Create exclusion
This topic covers both the rule exclusion and script exclusion creation process.
|
If the create exclusion button was used for the selected rule(s), for example on Detection rules page or Detections, some data specific to rule(s) are prefilled. |
To create a new exclusion, click Exclusion > New exclusion.
In the Basics section, type basic information about the exclusion, such as an Exclusion name and Note (optional) for a more in-depth description.
Criteria
Click Continue to configure the exclusion settings. Exclude processes is divided into three parts:
•Current process—Criteria created for the currently selected process.
•Parent process—Criteria created for the parent process of actual selection.
•Any ancestor process—Criteria created for any ancestor process.
You can use pre-defined criteria:
•Process name is one of—Type the names of the process that you want to apply the exclusion.
•Process path starts with—The path to the specified process (C:\Windows or %SYSTEM% can be used).
•Cmd. line contains—Type in the process parameters if you want to exclude them by parameters.
•Signer is one of—Type the names of the signer for exclusion.
•Signature type is—Choose comparison operators, is, is not, greater than or equal, less or equal and then the type of Signer can be Trusted, Valid, None, Invalid, Unknown. It is a mandatory field when Signer is selected.
•SHA-1 is one of—Type the SHAs of the processes you want to exclude if known.
•User is one of—Type in the names of all users you want to apply the exclusion.
Optionally, use Advanced editor to further modify the criteria by changing the Rule syntax.
Rules
Select rules that you want to exclude. Click Add filter, and select Rule name and type string to search.
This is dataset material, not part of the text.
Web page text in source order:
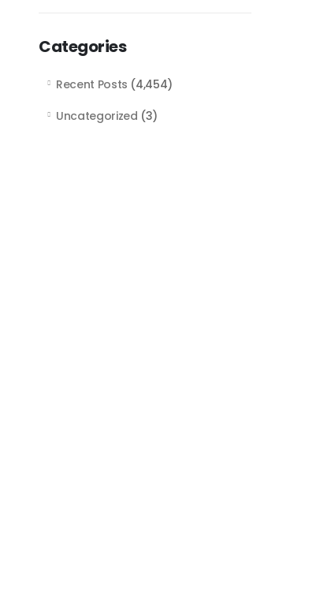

Auto-resolving—When selected, all detections (already detected in the past) fulfilling the exclusion criteria will be marked as resolved. They will not appear in the default view in detections views.
Targets
Click Assign to select computers or groups where you want this exclusion to apply and click OK.
Summary
Review the summary of configured settings in the Exclusion preview. Verify all the settings for this exclusion and click Create exclusion.
After creating the exclusion, you are redirected to the Exclusions sub-tab from the More tab.
Create an exclusion for a specified script
In the Basics section, type basic information about the exclusion, such as an Exclusion name and Note (optional) for a more in-depth description.
Criteria
You can use pre-defined criteria:
•Process name is one of—Type the names of the process that you want to apply the exclusion.
•Cmd. line contains—Type in the process parameters if you want to exclude them by parameters.
•User is one of—Type in the names of all users you want to apply the exclusion.
Optionally, use Advanced editor to further modify the criteria by changing the Rule syntax.
Targets
Click Assign to select computers or groups where you want this exclusion to apply and click OK.
Summary
Review the summary of configured settings in the Exclusion preview. Verify all the settings for this exclusion and click Create exclusion.
Create event storage filter
In the Basics section, type basic information about the exclusion, such as an Exclusion name and Note (optional) for a more in-depth description.
Criteria
You can use pre-defined criteria:
•Process name is one of—Type the names of the process that you want to apply the exclusion.
•Process path starts with—The path to the specified process (C:\Windows or %SYSTEM% can be used).
•Cmd. line contains—Type in the process parameters if you want to exclude them by parameters.
•Signer is one of—Type the names of the signer for exclusion.
•Signature type is—Choose comparison operators, is, is not, greater than or equal, less or equal and then the type of Signer can be Trusted, Valid, None, Invalid, Unknown. It is a mandatory field when Signer is selected.
•SHA-1 is one of—Type the SHAs of the processes you want to exclude if known.
•User is one of—Type in the names of all users you want to apply the exclusion.
Optionally, use Advanced editor to further modify the criteria by changing the Rule syntax.
Targets
Click Assign to select computers or groups where you want this exclusion to apply and click OK.
Summary
Review the summary of configured settings in the Exclusion preview. Verify all the settings for this exclusion and click Create exclusion.
Event types
•File system events
•TCP events
•Registry events
•HTTP events
•DNS events
After creating the exclusion, you are redirected to the Event filters sub-tab from the More tab.